Posso perceber isso ao observar seus dedos apertando firmemente a cadeira e a sua mandíbula travada, cerrada com tanta força, que faz uma veia saltar no seu pescoço. Ela me despreza, mas estava me esperando. Por quê?

— Por que pensou que eu viria? — questiono curioso. Minha voz soa calma e paciente, preciso ter cuidado. Não seria bom para nenhum de nós se ela se exaltasse como naquela vez em sua casa.

O silêncio que se instala entre nós é sufocante, seu olhar continua fixado para o oceano, sem se mover, sem sorrir, apenas quieta e perdida em seus próprios pensamentos. 

Não forço, não me adianto, apenas espero o momento em que ela queira começar. Essa história é dela e estou aqui para ouvi-la.

— Ele tentou me fazer abortar minha menina. — diz baixo demais e preciso puxar a cadeira um pouco para mais perto. Sandra acompanha meu movimento, mas ainda não me encara — Tentei fugir. — comenta.
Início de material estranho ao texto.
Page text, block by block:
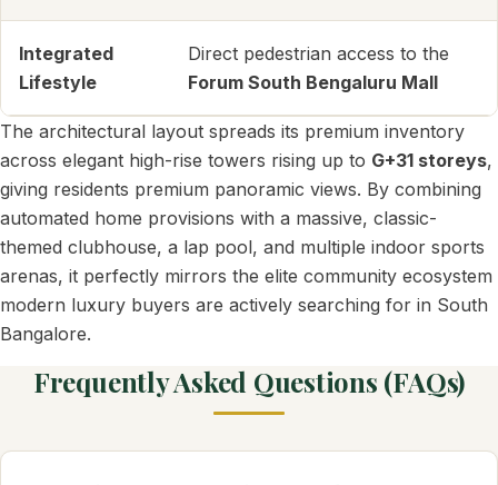
Integrated
Lifestyle
Direct pedestrian access to the
Forum South Bengaluru Mall
The architectural layout spreads its premium inventory
across elegant high-rise towers rising up to G+31 storeys,
giving residents premium panoramic views. By combining
automated home provisions with a massive, classic-
themed clubhouse, a lap pool, and multiple indoor sports
arenas, it perfectly mirrors the elite community ecosystem
modern luxury buyers are actively searching for in South
Bangalore.
Frequently Asked Questions (FAQs)
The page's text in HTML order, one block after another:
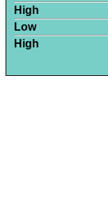
High
Low
High
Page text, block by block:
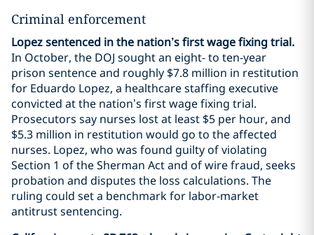
Criminal enforcement
Lopez sentenced in the nation’s first wage fixing trial.
In October, the DOJ sought an eight- to ten-year
prison sentence and roughly $7.8 million in restitution
for Eduardo Lopez, a healthcare staffing executive
convicted at the nation’s first wage fixing trial.
Prosecutors say nurses lost at least $5 per hour, and
$5.3 million in restitution would go to the affected
nurses. Lopez, who was found guilty of violating
Section 1 of the Sherman Act and of wire fraud, seeks
probation and disputes the loss calculations. The
ruling could set a benchmark for labor-market
antitrust sentencing.
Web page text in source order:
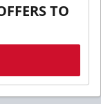
TO
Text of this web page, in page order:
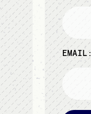
EMAIL:
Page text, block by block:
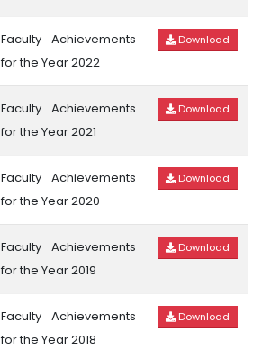
Faculty Achievements
for the Year 2022
Download
Faculty Achievements
for the Year 2021
Download
Faculty Achievements
for the Year 2020
Download
Faculty Achievements
for the Year 2019
Download
Faculty Achievements
for the Year 2018
Download
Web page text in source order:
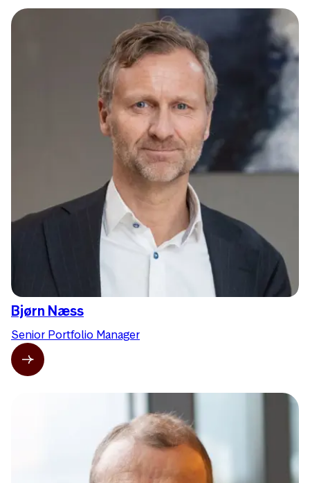
Bjørn Næss
Senior Portfolio Manager
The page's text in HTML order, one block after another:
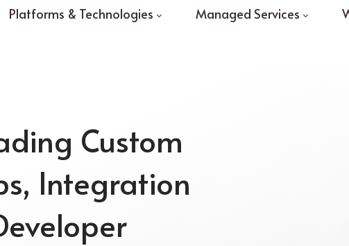
Platforms & Technologies Managed Services
Custom
Integration
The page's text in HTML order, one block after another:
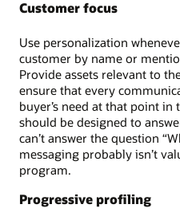
Customer focus
Use personalization
customer by name or
Provide assets relevant to
ensure that every
buyer’s need at that point
should be designed to
can’t answer the question
messaging probably isn’t
program.
Progressive profiling
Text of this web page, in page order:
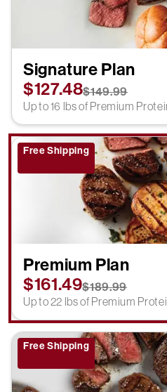
Signature Plan
$127.48$149.99
Up to 16 lbs of Premium
Free Shipping
Premium Plan
$161.49$189.99
Up to 22 lbs of Premium
Free Shipping
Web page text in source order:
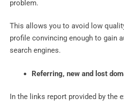
problem.
This allows you to avoid low
profile convincing enough to gain
search engines.
Referring, new and lost
In the links report provided by the
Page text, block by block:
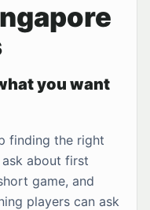
you want
finding the right
about first
game, and
players can ask
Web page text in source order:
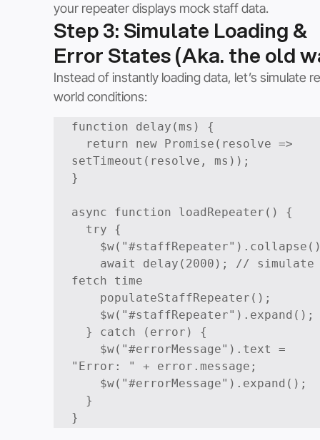
your repeater displays mock staff data.
Step 3: Simulate Loading &
Error States (Aka. the old
Instead of instantly loading data, let’s simulate
world conditions:
function delay(ms) {
setTimeout(resolve, ms));
}
async function loadRepeater() {
fetch time
"Error: " + error.message;
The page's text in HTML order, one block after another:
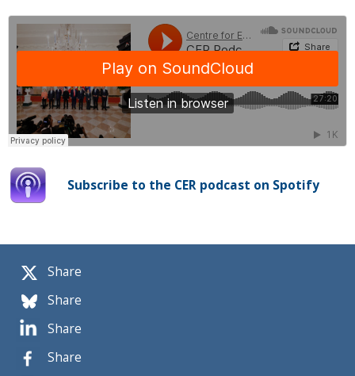
Share
Share
Share
Share
Subscribe to the CER podcast on Spotify
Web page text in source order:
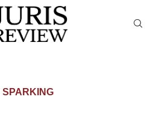
SPARKING
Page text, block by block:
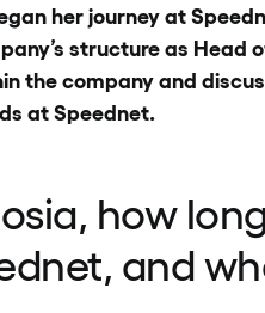
her journey at
structure as Head
the company and
at Speednet.
how
and
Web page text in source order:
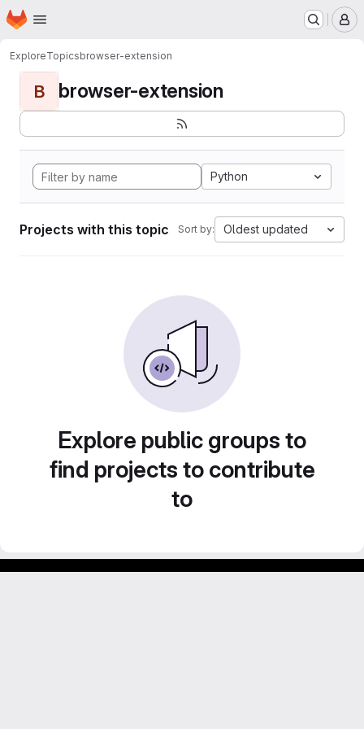
Skip to main content
Homepage
ExploreTopicsbrowser-extension
B browser-extension
Python
Projects with this topic Sort by: Oldest updated
Explore public groups to
find projects to contribute
to
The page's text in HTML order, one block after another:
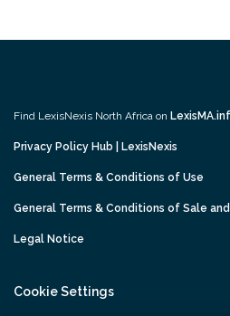
Find LexisNexis North Africa on
Privacy Policy Hub | LexisNexis
General Terms & Conditions of Use
General Terms & Conditions of Sale
Legal Notice
Cookie Settings
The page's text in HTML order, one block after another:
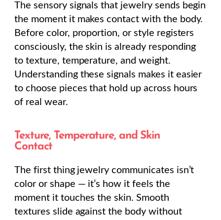
The sensory signals that jewelry sends begin
the moment it makes contact with the body.
Before color, proportion, or style registers
consciously, the skin is already responding
to texture, temperature, and weight.
Understanding these signals makes it easier
to choose pieces that hold up across hours
of real wear.
Texture, Temperature, and Skin
Contact
The first thing jewelry communicates isn’t
color or shape — it’s how it feels the
moment it touches the skin. Smooth
textures slide against the body without
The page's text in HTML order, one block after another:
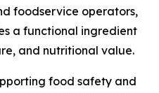
foodservice operators,
a functional ingredient
and nutritional value.
food safety and
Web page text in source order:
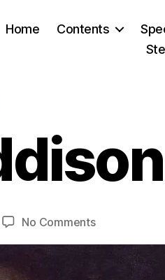
Home Contents
No Commentson
Addison
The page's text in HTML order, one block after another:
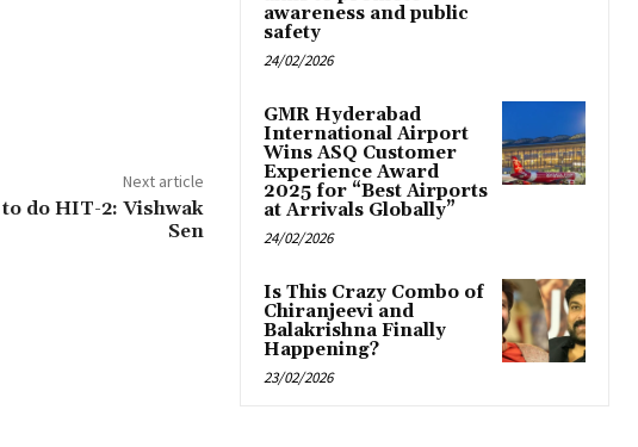
Next article
do HIT-2: Vishwak
Sen
awareness and public
safety
24/02/2026
GMR Hyderabad
International Airport
Wins ASQ Customer
Experience Award
2025 for “Best Airports
at Arrivals Globally”
24/02/2026
Is This Crazy Combo of
Chiranjeevi and
Balakrishna Finally
Happening?
23/02/2026
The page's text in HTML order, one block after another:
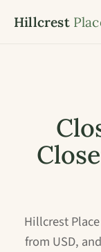
Hillcrest
Hillcrest
from USD,
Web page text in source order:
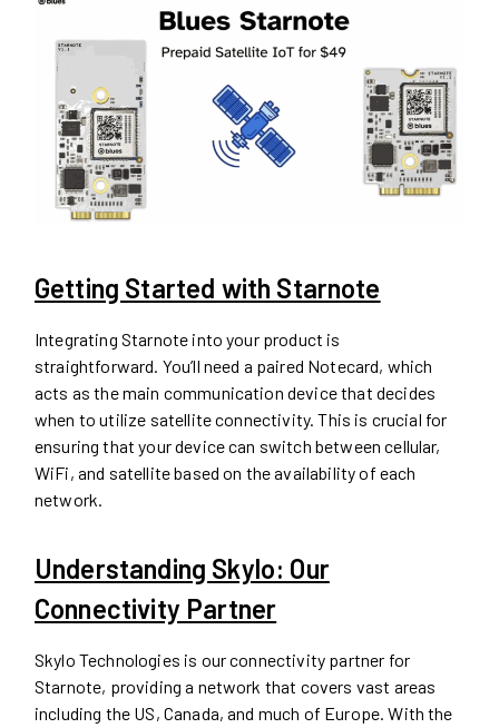
Getting Started with Starnote
Integrating Starnote into your product is
straightforward. You’ll need a paired Notecard, which
acts as the main communication device that decides
when to utilize satellite connectivity. This is crucial for
ensuring that your device can switch between cellular,
WiFi, and satellite based on the availability of each
network.
Understanding Skylo: Our
Connectivity Partner
Skylo Technologies is our connectivity partner for
Starnote, providing a network that covers vast areas
including the US, Canada, and much of Europe. With the
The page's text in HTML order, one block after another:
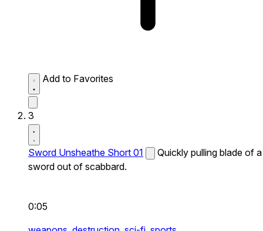
Add to Favorites
3
Sword Unsheathe Short 01
Quickly pulling blade of a
sword out of scabbard.
0:05
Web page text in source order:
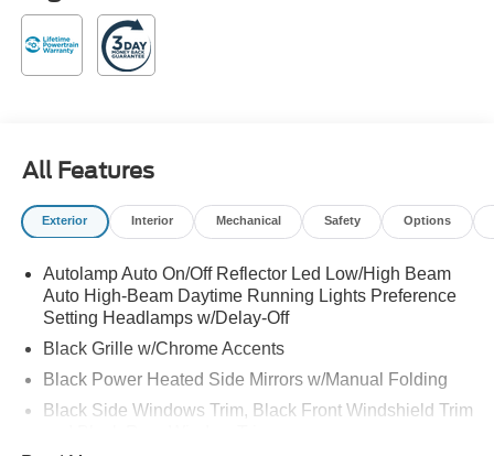
10-Speed Automatic 2.3L EcoBoost I-4
Family owned and operated! 20/29 City/Highway MPG
All Features
Exterior Interior Mechanical Safety Options
Autolamp Auto On/Off Reflector Led Low/High Beam
Auto High-Beam Daytime Running Lights Preference
Setting Headlamps w/Delay-Off
Black Grille w/Chrome Accents
Black Power Heated Side Mirrors w/Manual Folding
Black Side Windows Trim, Black Front Windshield Trim
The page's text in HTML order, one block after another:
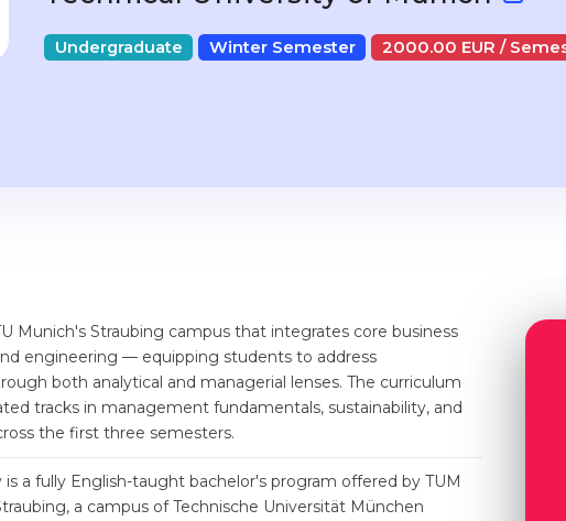
Undergraduate Winter Semester 2000.00 EUR /
Munich's Straubing campus that integrates core business
engineering — equipping students to address
both analytical and managerial lenses. The curriculum
tracks in management fundamentals, sustainability, and
the first three semesters.
a fully English-taught bachelor's program offered by TUM
a campus of Technische Universität München

— Sinto muito. — interrompo e ela ignora.

— Então tive a minha lição. — seu timbre engrossa, segurando a emoção forte que a atinge — Aquele homem quase matou minha filha. — abaixo a cabeça e ouço suas palavras com atenção — Fiquei alguns dias internada, estava muito machucada. — viro lentamente e vejo quando uma lágrima escorre pelo seu rosto envelhecido, mas ainda assim, bonito como antes.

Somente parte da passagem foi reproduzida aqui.